Newbie help for using multiprocessing and subprocess packages for creating child processes

2009-06-16 Thread Rob Newman

Hi All,

I am new to Python, and have a very specific task to accomplish. I  
have a command line shell script that takes two arguments:


create_graphs.sh -v --sta=STANAME

where STANAME is a string 4 characters long.

create_graphs creates a series of graphs using Matlab (among other 3rd  
party packages).


Right now I can run this happily by hand, but I have to manually  
execute the command for each STANAME. What I want is to have a Python  
script that I pass a list of STANAMEs to, and it acts like a daemon  
and spawns as many child processes as there are processors on my  
server (64), until it goes through all the STANAMES (about 200).


I posted a message on Stack Overflow (ref: http://stackoverflow.com/questions/884650/python-spawn-parallel-child-processes-on-a-multi-processor-system-use-multipro) 
 and was recommended to use the multiprocessing and subprocess  
packages. In the Stack Overflow answers, it was suggested that I use  
the process pool class in multiprocessing.
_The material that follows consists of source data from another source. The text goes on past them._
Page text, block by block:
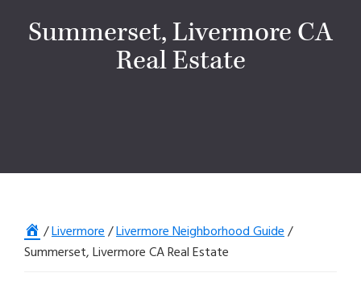
Summerset, Livermore CA
Real Estate
Home
/Livermore/Livermore Neighborhood Guide/
Summerset, Livermore CA Real Estate
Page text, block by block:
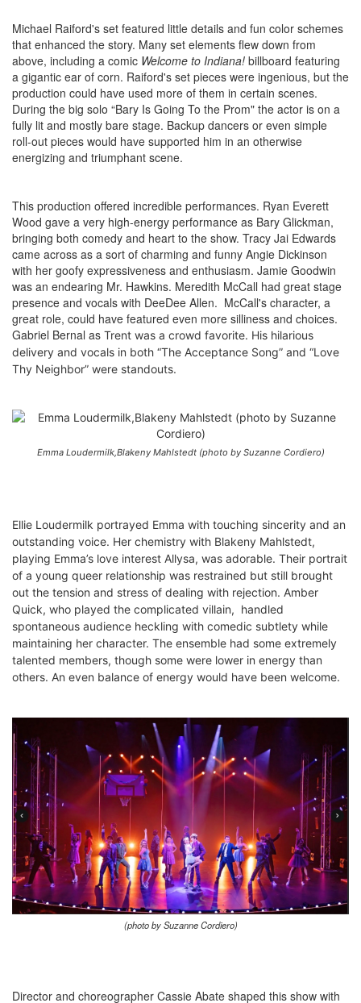
Michael Raiford's set featured little details and fun color schemes
that enhanced the story. Many set elements flew down from
above, including a comic Welcome to Indiana! billboard featuring
a gigantic ear of corn. Raiford's set pieces were ingenious, but the
production could have used more of them in certain scenes.
During the big solo “Bary Is Going To the Prom" the actor is on a
fully lit and mostly bare stage. Backup dancers or even simple
roll-out pieces would have supported him in an otherwise
energizing and triumphant scene.
This production offered incredible performances. Ryan Everett
Wood gave a very high-energy performance as Bary Glickman,
bringing both comedy and heart to the show. Tracy Jai Edwards
came across as a sort of charming and funny Angie Dickinson
with her goofy expressiveness and enthusiasm. Jamie Goodwin
was an endearing Mr. Hawkins. Meredith McCall had great stage
presence and vocals with DeeDee Allen. McCall's character, a
great role, could have featured even more silliness and choices.
Gabriel Bernal as Trent was a crowd favorite. His hilarious
delivery and vocals in both “The Acceptance Song” and “Love
Thy Neighbor” were standouts.
Emma Loudermilk,Blakeny Mahlstedt (photo by Suzanne Cordiero)
Ellie Loudermilk portrayed Emma with touching sincerity and an
outstanding voice. Her chemistry with Blakeny Mahlstedt,
playing Emma’s love interest Allysa, was adorable. Their portrait
of a young queer relationship was restrained but still brought
out the tension and stress of dealing with rejection. Amber
Quick, who played the complicated villain, handled
spontaneous audience heckling with comedic subtlety while
maintaining her character. The ensemble had some extremely
talented members, though some were lower in energy than
others. An even balance of energy would have been welcome.
(photo by Suzanne Cordiero)
Director and choreographer Cassie Abate shaped this show with
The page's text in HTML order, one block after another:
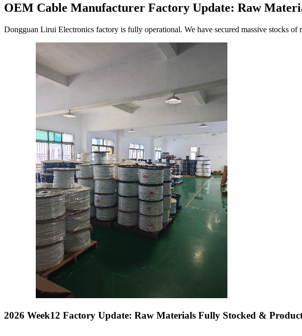
OEM Cable Manufacturer Factory Update: Raw
Dongguan Lirui Electronics factory is fully operational. We have secured massive stocks
2026 Week12 Factory Update: Raw Materials Fully Stocked &

However, the server I have  
to use is a Sun Sparc (T5220, Sun OS 5.10) and there is a known issue  
with sem_open() (ref: http://bugs.python.org/issue3770), so it appears  
I cannot use the process pool class.


So, below is my script (controller.py) that I have attempted to use as  
a test, that just calls the 'ls' command on a file I know exists  
rather than firing off my shell script (which takes ~ 10 mins to run  
per STANAME):


#!/path/to/python

import sys
import os
import json
import multiprocessing
import subprocess

def work(verbose,staname):
  print 'function:',staname
  print 'parent process:', os.getppid()
  print 'process id:', os.getpid()
  print "ls /path/to/file/"+staname+"_info.pf"
  # cmd will eventually get replaced with the shell script with the  
verbose and staname options

  cmd = [ "ls /path/to/file/"+staname+"_info.pf" ]
  return subprocess.call(cmd, shell=False)
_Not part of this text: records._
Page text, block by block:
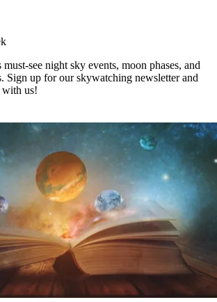
see night sky events, moon phases, and
Sign up for our skywatching newsletter and
with us!
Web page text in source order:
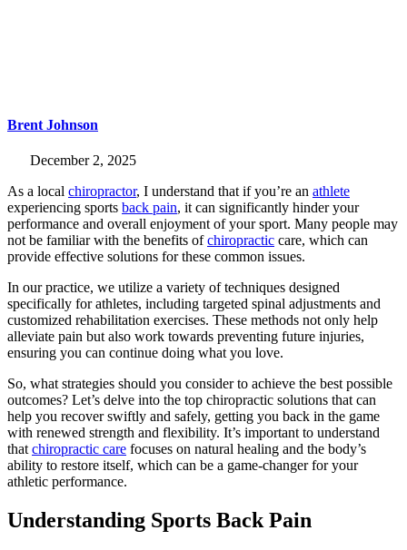
Brent Johnson
December 2, 2025
As a local chiropractor, I understand that if you’re an athlete
experiencing sports back pain, it can significantly hinder your
performance and overall enjoyment of your sport. Many people may
not be familiar with the benefits ofchiropractic care, which can
provide effective solutions for these common issues.
In our practice, we utilize a variety of techniques designed
specifically for athletes, including targeted spinal adjustments and
customized rehabilitation exercises. These methods not only help
alleviate pain but also work towards preventing future injuries,
ensuring you can continue doing what you love.
So, what strategies should you consider to achieve the best possible
outcomes? Let’s delve into the top chiropractic solutions that can
help you recover swiftly and safely, getting you back in the game
with renewed strength and flexibility. It’s important to understand
that chiropractic care focuses on natural healing and the body’s
ability to restore itself, which can be a game-changer for your
athletic performance.
Understanding Sports Back Pain
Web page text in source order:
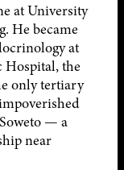
at University
He became
at
Hospital, the
only tertiary
— a
near
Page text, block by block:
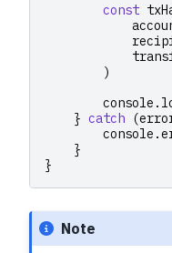
const
)
console .
} catch (
console .
}
}
Note
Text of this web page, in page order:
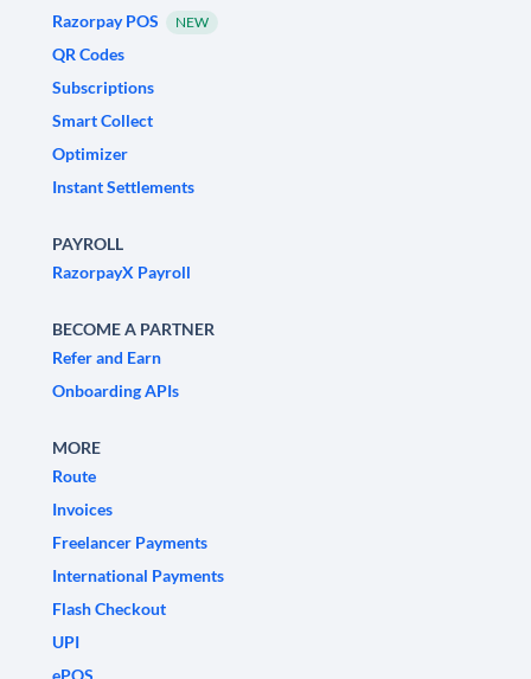
Razorpay POS
NEW
QR Codes
Subscriptions
Smart Collect
Optimizer
Instant Settlements
PAYROLL
RazorpayX Payroll
BECOME A PARTNER
Refer and Earn
Onboarding APIs
MORE
Route
Invoices
Freelancer Payments
International Payments
Flash Checkout
UPI
ePOS
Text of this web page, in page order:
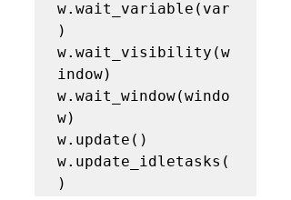
w.wait_variable(var
)
w.wait_visibility(w
indow)
w.wait_window(windo
w)
w.update()
w.update_idletasks(
)
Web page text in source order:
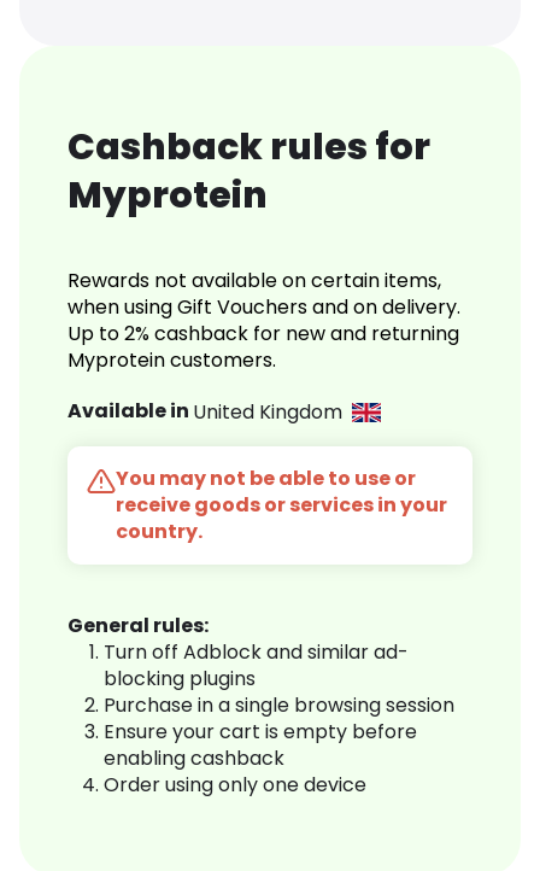
Cashback rules for
Myprotein
Rewards not available on certain items,
when using Gift Vouchers and on delivery.
Up to 2% cashback for new and returning
Myprotein customers.
Available in United Kingdom
You may not be able to use or
receive goods or services in your
country.
General rules:
Turn off Adblock and similar ad-
blocking plugins
Purchase in a single browsing session
Ensure your cart is empty before
enabling cashback
Order using only one device

if __name__ == '__main__':

  report_sta_list = ['B10A','B11A','BNLO']

  # Print out the complete station list for testing
  print report_sta_list

  # Get the number of processors available
  num_processes = multiprocessing.cpu_count()
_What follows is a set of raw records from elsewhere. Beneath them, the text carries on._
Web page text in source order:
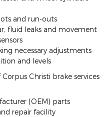
and run‐outs
fluid leaks and movement
necessary adjustments
and levels
Christi brake services
(OEM) parts
repair facility
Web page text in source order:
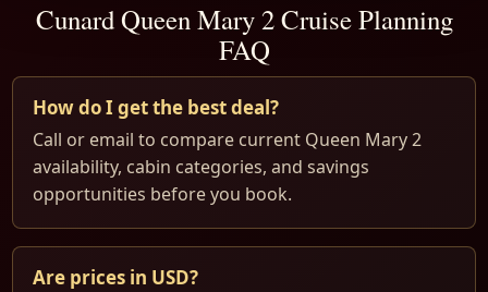
Cunard Queen Mary 2 Cruise Planning
FAQ
How do I get the best deal?
Call or email to compare current Queen Mary 2
availability, cabin categories, and savings
opportunities before you book.
Are prices in USD?
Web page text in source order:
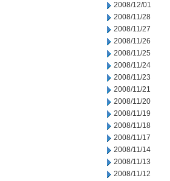
2008/12/01
2008/11/28
2008/11/27
2008/11/26
2008/11/25
2008/11/24
2008/11/23
2008/11/21
2008/11/20
2008/11/19
2008/11/18
2008/11/17
2008/11/14
2008/11/13
2008/11/12

  print 'Number of processes: %s' % (num_processes)

  print 'Now trying to assign all the processors'

  threads = []

  len_stas = len(report_sta_list)

  print "+++ Number of stations to process: %s" % (len_stas)

  # run until all the threads are done, and there is no data left
  while len(threads) < len(report_sta_list):

# if we aren't using all the processors AND there is still data  
left to

# compute, then spawn another thread

print "+++ Starting to set off all child processes"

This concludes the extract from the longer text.